Tuesday, June 8th, 2010
Artist’s rendering of Thunder Mesa, circa 1969

No, this isn’t a big article about Western River Expedition. I’m not yet ready to make that rite of passage that every Disney blog eventually must face. It’s been something I’ve wanted to do since day one, but I just haven’t had that breakthrough of research yet to make it any more than a rewrite of articles posted elsewhere.

Instead, I was going through some documents and cleaning up some artwork and just came across this rendering – an image very familiar to most retro Disney fans. Thunder Mesa and the Western River Expedition has become, over the years, something both legendary and symbolic for fans. It’s the one that got away – the magnum opus of several legendary imagineers that would pick up where Pirates of the Caribbean and the Haunted Mansion left off.
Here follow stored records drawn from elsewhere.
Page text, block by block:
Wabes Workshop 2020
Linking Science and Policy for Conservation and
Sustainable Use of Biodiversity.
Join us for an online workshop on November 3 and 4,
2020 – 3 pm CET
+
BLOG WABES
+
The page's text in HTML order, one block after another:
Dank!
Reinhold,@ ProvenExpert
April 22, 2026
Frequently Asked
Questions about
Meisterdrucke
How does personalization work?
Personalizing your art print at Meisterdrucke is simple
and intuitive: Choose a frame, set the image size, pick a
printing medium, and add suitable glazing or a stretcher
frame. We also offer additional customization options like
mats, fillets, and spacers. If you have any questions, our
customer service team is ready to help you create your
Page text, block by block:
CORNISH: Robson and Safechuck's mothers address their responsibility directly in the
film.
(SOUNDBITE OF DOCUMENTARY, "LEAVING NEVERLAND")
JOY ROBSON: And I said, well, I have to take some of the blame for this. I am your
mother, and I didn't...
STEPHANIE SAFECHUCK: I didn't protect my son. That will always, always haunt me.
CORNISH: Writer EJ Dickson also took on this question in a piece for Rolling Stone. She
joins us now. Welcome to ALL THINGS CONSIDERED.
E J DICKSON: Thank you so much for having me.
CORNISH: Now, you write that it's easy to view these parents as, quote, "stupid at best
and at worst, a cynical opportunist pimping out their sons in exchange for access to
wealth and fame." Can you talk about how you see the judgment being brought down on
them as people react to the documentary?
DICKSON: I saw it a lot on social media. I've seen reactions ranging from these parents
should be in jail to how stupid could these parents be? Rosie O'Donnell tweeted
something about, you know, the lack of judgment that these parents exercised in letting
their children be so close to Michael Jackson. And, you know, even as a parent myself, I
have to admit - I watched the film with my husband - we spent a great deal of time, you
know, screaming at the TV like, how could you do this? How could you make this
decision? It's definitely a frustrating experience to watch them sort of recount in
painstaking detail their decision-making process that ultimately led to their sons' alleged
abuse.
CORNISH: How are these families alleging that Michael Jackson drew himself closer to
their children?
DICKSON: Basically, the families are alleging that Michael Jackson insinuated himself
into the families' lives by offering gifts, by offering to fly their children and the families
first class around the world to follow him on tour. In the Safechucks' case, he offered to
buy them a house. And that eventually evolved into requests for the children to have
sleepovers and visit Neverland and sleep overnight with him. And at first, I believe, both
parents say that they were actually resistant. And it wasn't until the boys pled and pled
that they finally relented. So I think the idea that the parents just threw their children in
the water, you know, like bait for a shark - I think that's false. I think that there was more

And, as of about 1973, there was little to no chance that we’d ever see it become a reality.

But looking at this image filling my monitor, I forgot about the attraction as a bit of history or a mystery to be researched, and just thought of what it would really be like if it were real. Go ahead – click and open up the large image, let it fill your screen, and think… that could be real. Like, really real. Let it fill your field of view. It’s a vista just as if you were standing on the Rivers of America. It could be real, regardless of what later naysayers and revisionists (coughMartySklarcough) would tell you. Sure, it’s huge – but so is Mount Prometheus in Tokyo.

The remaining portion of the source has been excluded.